I am professionally obligated to begin this article by explaining to you who Taylor Swift is, who Travis Kelce is and why I am talking about them. I know this will come off as condescending (if not insulting) to most of you, but for that one person who, this very morning, emerged from a 20-year-long meditative retreat atop Aconcagua and — as one would — opened The Washington Post’s website: Here you go.

Taylor Swift is a musician. More specifically, she is one of the most famous musicians that has ever existed on this Earth, in the company of Michael Jackson, certainly … if not, like, Beethoven. Travis Kelce is a football player who was well-known in sporting circles a year or two ago but who, by virtue of dating Swift, is now also well-known among Swift fans and, by extension, most Americans.

The reason I am talking about them is that Kelce’s team, the Kansas City Chiefs, won a playoff game Sunday that will return them to the championship game. And in response, a surprisingly large section of the American political right decided that this was somehow related to politics.
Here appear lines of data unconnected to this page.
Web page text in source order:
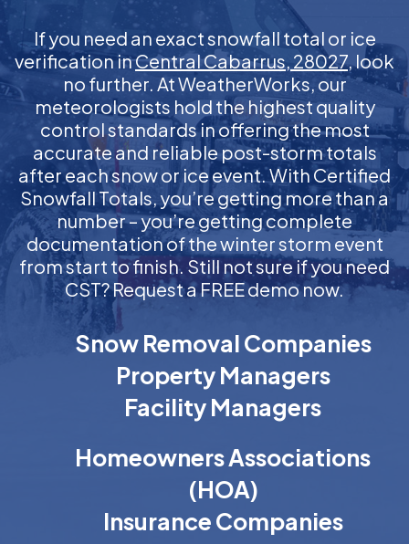
If you need an exact snowfall total or ice
verification inCentral Cabarrus, 28027, look
no further. At WeatherWorks, our
meteorologists hold the highest quality
control standards in offering the most
accurate and reliable post-storm totals
after each snow or ice event. With Certified
Snowfall Totals, you’re getting more than a
number – you’re getting complete
documentation of the winter storm event
from start to finish. Still not sure if you need
CST? Request a FREE demo now.
Snow Removal Companies
Property Managers
Facility Managers
Homeowners Associations
(HOA)
Insurance Companies
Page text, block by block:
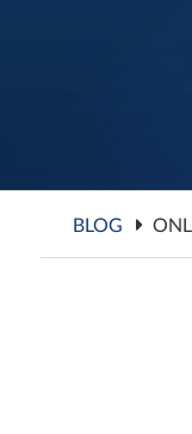
BLOG
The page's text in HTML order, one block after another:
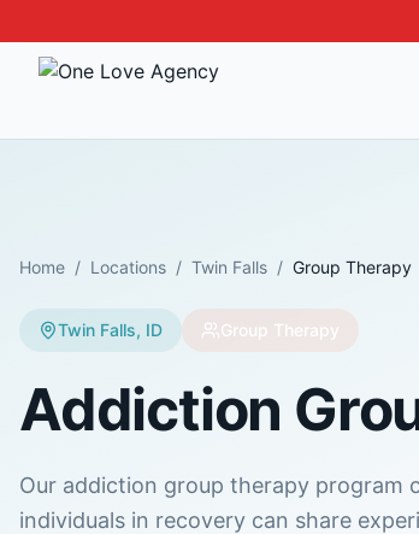
Home / Locations / Twin Falls / Group Therapy
Twin Falls, ID Group Therapy
Addiction
Our addiction group therapy program
individuals in recovery can share
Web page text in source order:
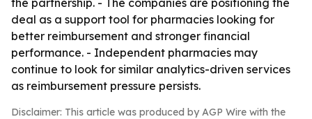
the partnership. - The companies are positioning the
deal as a support tool for pharmacies looking for
better reimbursement and stronger financial
performance. - Independent pharmacies may
continue to look for similar analytics-driven services
as reimbursement pressure persists.
Disclaimer: This article was produced by AGP Wire with the
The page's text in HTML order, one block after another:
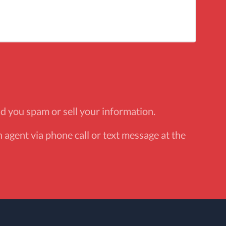
you spam or sell your information.
via phone call or text message at the
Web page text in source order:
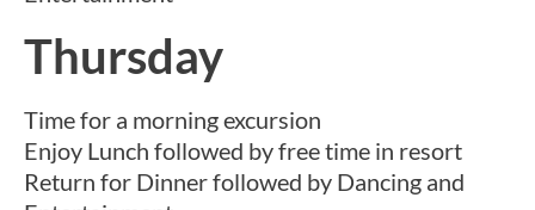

There are lots of manifestations of this, including multiple presentations on the right’s preferred cable news channel. The iteration that attracted perhaps the most attention, though, came from former presidential candidate and Donald Trump cheerleader Vivek Ramaswamy (speaking of people who suddenly emerged in the public consciousness to polarizing effect).

In a social media post, a prominent right-wing conspiracy theorist linked Swift to … let’s see here … ah yes, George Soros. In response, Ramaswamy offered a prediction.

“I wonder who’s going to win the Super Bowl next month,” he wrote. “And I wonder if there’s a major presidential endorsement coming from an artificially culturally propped-up couple this fall. Just some wild speculation over here, let’s see how it ages over the next 8 months.”

The implication (again: forgive my telling you something obvious) is that the Chiefs are being ushered to the Super Bowl … somehow … to secure Swift’s endorsement for President Biden.

This makes a lot of sense because the Chiefs haven’t been to the Super Bowl since, uh, last year, when they won. But before that they hadn’t been since, well, two years before. But that one they lost! But they’d won the year before that.

You can see why they need … someone … to give them a boost. Because otherwise, Taylor Swift wouldn’t endorse Biden, something she hasn’t done since 2020 — the last time Biden ran.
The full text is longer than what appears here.